New Delhi, Sept. 3: The government is thinking of putting in place a new category in the Juvenile Justice Act to address crimes committed by adolescents aged between 16 and 18.
The proposal has gathered momentum against the backdrop of the outrage articulated by the mother of the girl gang-raped and killed in Delhi, after a three-year sentence was awarded to a juvenile accused last week.
The juvenile in the Delhi case could not be tried under the regular law as he was six months shy of 18 — the legal threshold for adulthood — at the time of the atrocity.
If the proposed change comes through, an accused in the Mumbai gang-rape case —aged 16 years and six months — can be prosecuted in the special category that could carry jail terms between five years and life.
According to the National Crime Records Bureau, the accused in most murders (861) and rapes (887) committed by children were aged between 16 and 18 in 2012. The data for the past five years echoes the trend.
“We are definitely incorporating harsher punishments for those children who are involved in heinous crimes and sending them away for longer periods under the Juvenile Justice Act,” said Krishna Tirath, the women and child development minister.

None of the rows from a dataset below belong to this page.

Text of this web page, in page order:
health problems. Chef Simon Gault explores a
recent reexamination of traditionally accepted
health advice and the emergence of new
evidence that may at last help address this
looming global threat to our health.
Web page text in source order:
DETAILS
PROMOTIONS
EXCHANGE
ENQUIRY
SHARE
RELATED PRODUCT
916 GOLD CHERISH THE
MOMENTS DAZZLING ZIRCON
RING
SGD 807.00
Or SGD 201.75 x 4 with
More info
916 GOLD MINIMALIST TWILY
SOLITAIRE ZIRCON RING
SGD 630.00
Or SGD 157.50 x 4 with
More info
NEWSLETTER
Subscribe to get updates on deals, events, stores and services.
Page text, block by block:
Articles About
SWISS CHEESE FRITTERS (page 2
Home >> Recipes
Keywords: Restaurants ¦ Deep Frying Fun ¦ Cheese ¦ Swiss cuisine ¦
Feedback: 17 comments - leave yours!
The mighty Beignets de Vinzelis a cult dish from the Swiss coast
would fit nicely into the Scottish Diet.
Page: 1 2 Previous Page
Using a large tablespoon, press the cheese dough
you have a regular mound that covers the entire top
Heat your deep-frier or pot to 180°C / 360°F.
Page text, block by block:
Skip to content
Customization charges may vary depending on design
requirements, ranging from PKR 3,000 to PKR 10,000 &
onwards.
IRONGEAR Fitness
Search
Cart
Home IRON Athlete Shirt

The ministry was mulling this option for some time but was tiptoeing because of pressure from child rights groups that were against changes in the law.

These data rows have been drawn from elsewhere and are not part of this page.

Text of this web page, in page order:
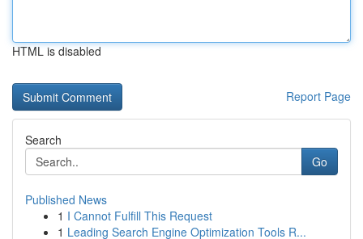
HTML is disabled
Report Page
Search
Go
Published News
1 I Cannot Fulfill This Request
1 Leading Search Engine Optimization Tools R...
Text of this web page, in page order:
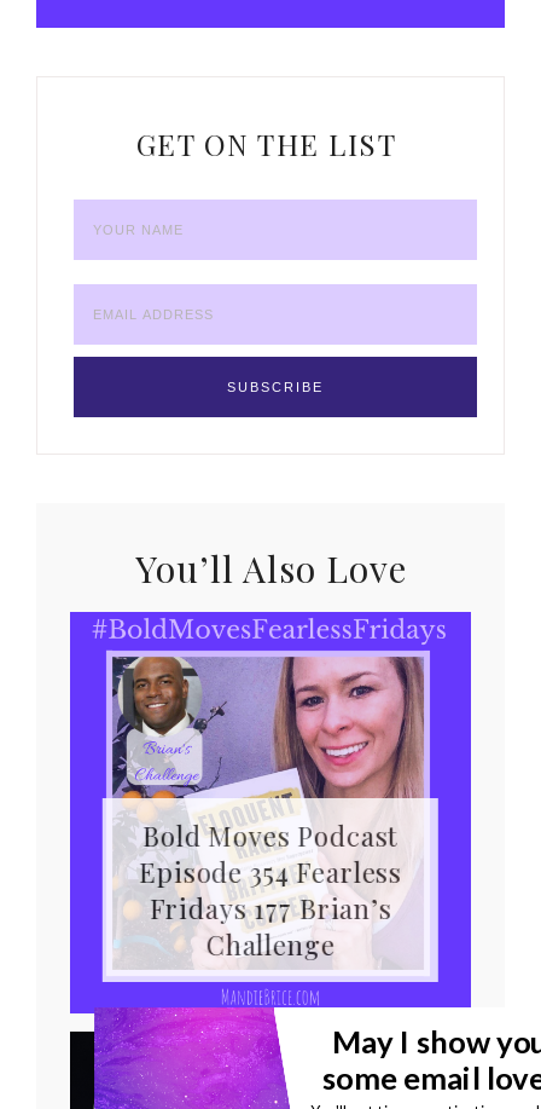
GET ON THE LIST
You’ll Also Love
Bold Moves Podcast
Episode 354 Fearless
Fridays 177 Brian’s
Challenge
May I show
some email
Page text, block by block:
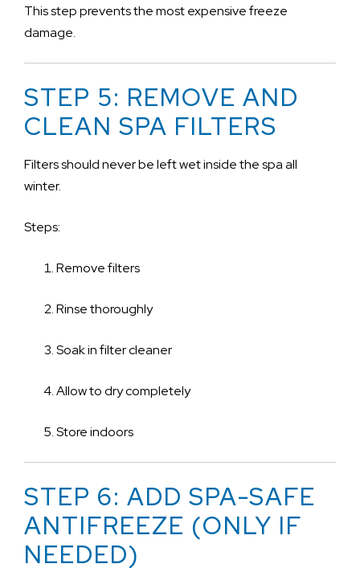
This step prevents the most expensive freeze
damage.
STEP 5: REMOVE AND
CLEAN SPA FILTERS
Filters should never be left wet inside the spa all
winter.
Steps:
Remove filters
Rinse thoroughly
Soak in filter cleaner
Allow to dry completely
Store indoors
STEP 6: ADD SPA-SAFE
ANTIFREEZE (ONLY IF
NEEDED)
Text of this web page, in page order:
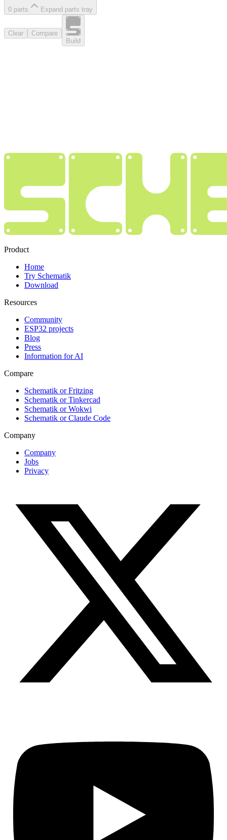
0 parts Expand parts tray
Clear
Compare
Build
Product
Home
Try Schematik
Download
Resources
Community
ESP32 projects
Blog
Press
Information for AI
Compare
Schematik or Fritzing
Schematik or Tinkercad
Schematik or Wokwi
Schematik or Claude Code
Company
Company
Jobs
Privacy
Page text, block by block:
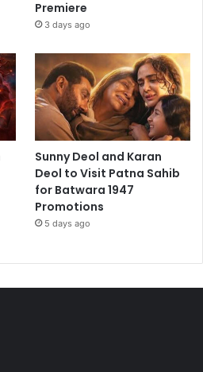
Premiere
3 days ago
Sunny Deol and Karan
Deol to Visit Patna Sahib
for Batwara 1947
Promotions
5 days ago
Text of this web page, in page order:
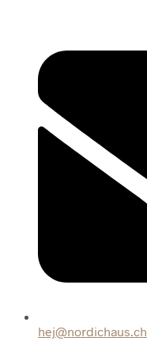
hej@nordichaus.ch
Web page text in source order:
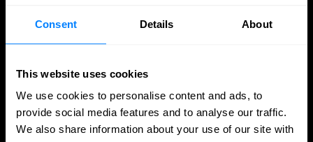
Consent Details About
This website uses cookies
We use cookies to personalise content and ads, to
provide social media features and to analyse our traffic.
We also share information about your use of our site with
SASE
Managed SASE: Why Depth of Expertise
Outlasts Breadth of Choice
Nomios explains why certified depth determines
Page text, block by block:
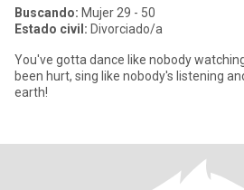
Buscando: Mujer 29 - 50
Estado civil: Divorciado/a
You've gotta dance like nobody
been hurt, sing like nobody's listening
earth!
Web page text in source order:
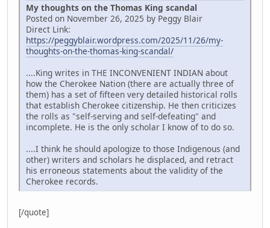
My thoughts on the Thomas King scandal
Posted on November 26, 2025 by Peggy Blair
Direct Link:
https://peggyblair.wordpress.com/2025/11/26/my-
thoughts-on-the-thomas-king-scandal/
....King writes in THE INCONVENIENT INDIAN about
how the Cherokee Nation (there are actually three of
them) has a set of fifteen very detailed historical rolls
that establish Cherokee citizenship. He then criticizes
the rolls as "self-serving and self-defeating" and
incomplete. He is the only scholar I know of to do so.
....I think he should apologize to those Indigenous (and
other) writers and scholars he displaced, and retract
his erroneous statements about the validity of the
Cherokee records.
[/quote]
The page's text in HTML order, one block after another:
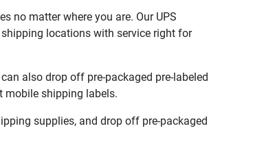
no matter where you are. Our UPS
locations with service right for
also drop off pre-packaged pre-labeled
mobile shipping labels.
supplies, and drop off pre-packaged
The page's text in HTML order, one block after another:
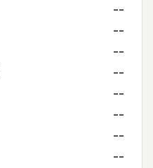
--
--
--
--
--
--
--
--
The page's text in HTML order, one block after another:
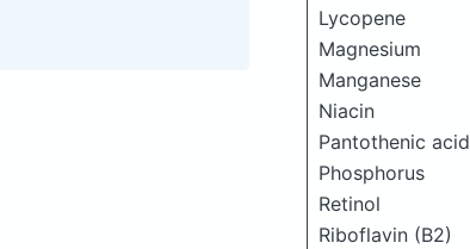
Lycopene
Magnesium
Manganese
Niacin
Pantothenic acid
Phosphorus
Retinol
Riboflavin (B2)
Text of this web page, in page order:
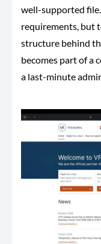
well-supported
requirements, but
structure behind
becomes part of a
a last-minute
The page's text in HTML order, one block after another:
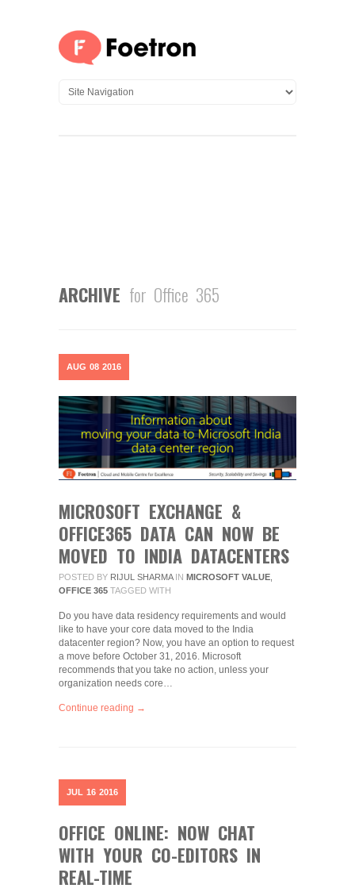
ARCHIVE for Office 365
AUG 08 2016
MICROSOFT EXCHANGE &
OFFICE365 DATA CAN NOW BE
MOVED TO INDIA DATACENTERS
POSTED BY RIJUL SHARMA IN MICROSOFT VALUE
OFFICE 365 TAGGED WITH
Do you have data residency requirements and would
like to have your core data moved to the India
datacenter region? Now, you have an option to request
a move before October 31, 2016. Microsoft
recommends that you take no action, unless your
organization needs core…
Continue reading →
JUL 16 2016
OFFICE ONLINE: NOW CHAT
WITH YOUR CO-EDITORS IN
REAL-TIME
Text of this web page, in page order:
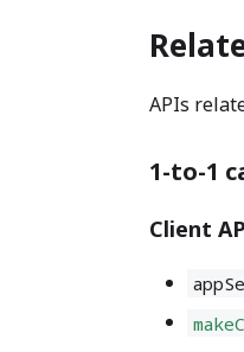
APIs
1-to-1
Client
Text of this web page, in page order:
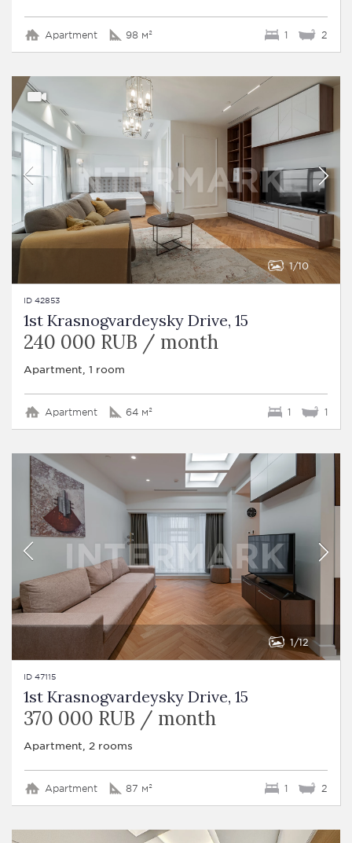
Apartment 98 м² 1 2
1 10
ID 42853
1st Krasnogvardeysky Drive, 15
240 000 RUB / month
Apartment, 1 room
Apartment 64 м² 1 1
1 12
ID 47115
1st Krasnogvardeysky Drive, 15
370 000 RUB / month
Apartment, 2 rooms
Apartment 87 м² 1 2
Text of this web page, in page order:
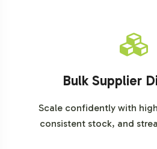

However, the ministry appears to have been emboldened enough to revive the proposal following the shock triggered by the light punishment for the juvenile who is now an adult.

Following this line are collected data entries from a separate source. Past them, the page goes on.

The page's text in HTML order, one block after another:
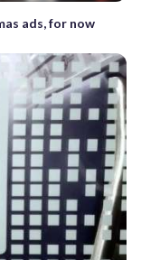
ads, for now
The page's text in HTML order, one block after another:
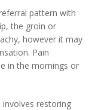
pattern with
the groin or
however it may
Pain
in the mornings or
restoring
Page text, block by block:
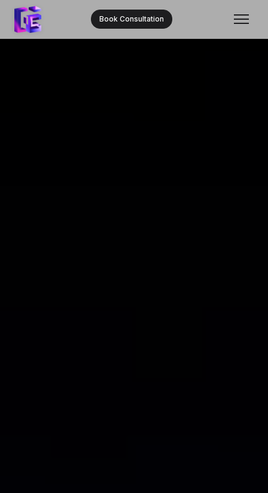
Book Consultation
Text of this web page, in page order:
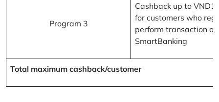
Program 3
Cashback up to
for customers who
perform transaction on
SmartBanking
Total maximum cashback/customer
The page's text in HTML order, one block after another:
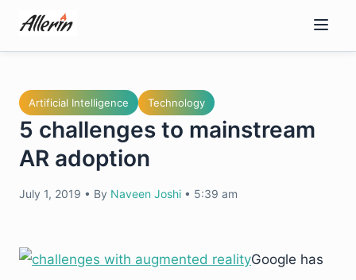
content
Artificial Intelligence Technology
5 challenges to mainstream
AR adoption
July 1, 2019 • By Naveen Joshi • 5:39 am
Google has
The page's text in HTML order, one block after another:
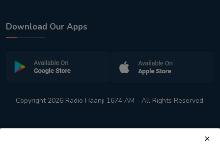
Download Our Apps
Copyright 2026 Radio Haanji 1674 AM - All Rights Reserved.
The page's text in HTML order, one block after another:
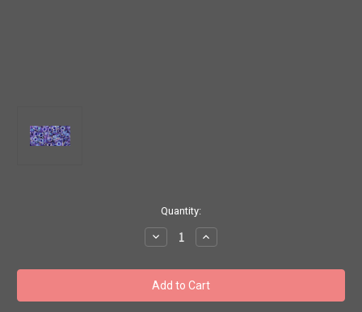
Quantity:
Decrease
Quantity
Toho
Seed
Beads
8/0
Increase
Quantity
Toho
Seed
Beads
8/0
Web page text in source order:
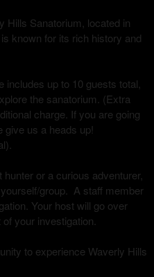
Hills Sanatorium, located in
known for its rich history and
includes up to 10 guests total,
the sanatorium. (Extra
charge. If you are going
us a heads up!
or a curious adventurer,
group. A staff member
Your host will go over
your investigation.
to experience Waverly Hills
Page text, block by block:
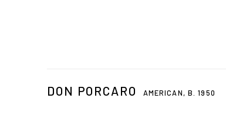
DON PORCARO AMERICAN, B. 1950
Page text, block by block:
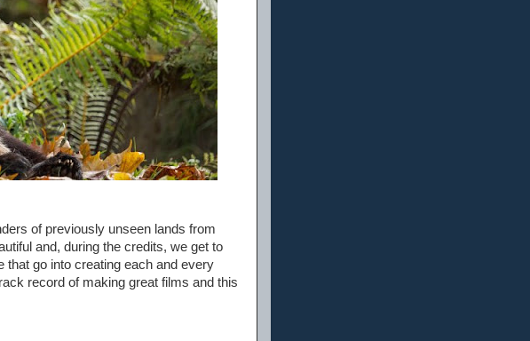
of previously unseen lands from
and, during the credits, we get to
go into creating each and every
record of making great films and this
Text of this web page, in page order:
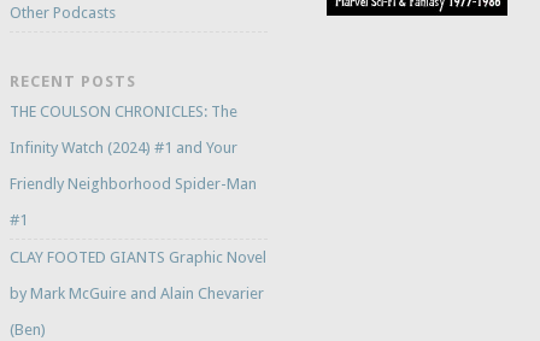
Other Podcasts
RECENT POSTS
THE COULSON CHRONICLES: The
Infinity Watch (2024) #1 and Your
Friendly Neighborhood Spider-Man
#1
CLAY FOOTED GIANTS Graphic Novel
by Mark McGuire and Alain Chevarier
(Ben)
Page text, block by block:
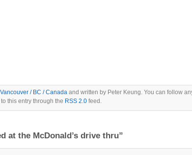
Vancouver / BC / Canada and written by Peter Keung. You can follow
this entry through the RSS 2.0 feed.
at the McDonald’s drive thru”

“(Under the proposal) children in the 16-18 age group, accused of rape, gang rape, murder or are repeat offenders committing heinous crimes can be sent to jail for anywhere between five years to life. We will also discuss with the law ministry and the home ministry if we could sentence them on a par with the provisions mentioned under the Indian Penal Code,” minister Tirath added.
Tirath said she was against lowering the cut-off age for juveniles. “I have always maintained that I am against lowering the age of a juvenile. While we will propose harsher punishments in this particular age group, the law will state that the intention of the accused will be taken into account before the sentencing. One has to understand that most of the children who are involved in such crimes are from impoverished backgrounds, uneducated and often victims of abuse. So, their punishment, however harsh, should be reformative,” she said.
The ministry will propose that, if convicted, those in the 16-18 age bracket should be sent to special jails. They will be educated in subjects of their choice and given vocational training.
“These logistics need to be worked out with state chief secretaries with whom I will meet soon and the two other ministries. The ministry thinks that either these children could be housed in a separate jail or in a different section that will only be for this category of children,” said Tirath.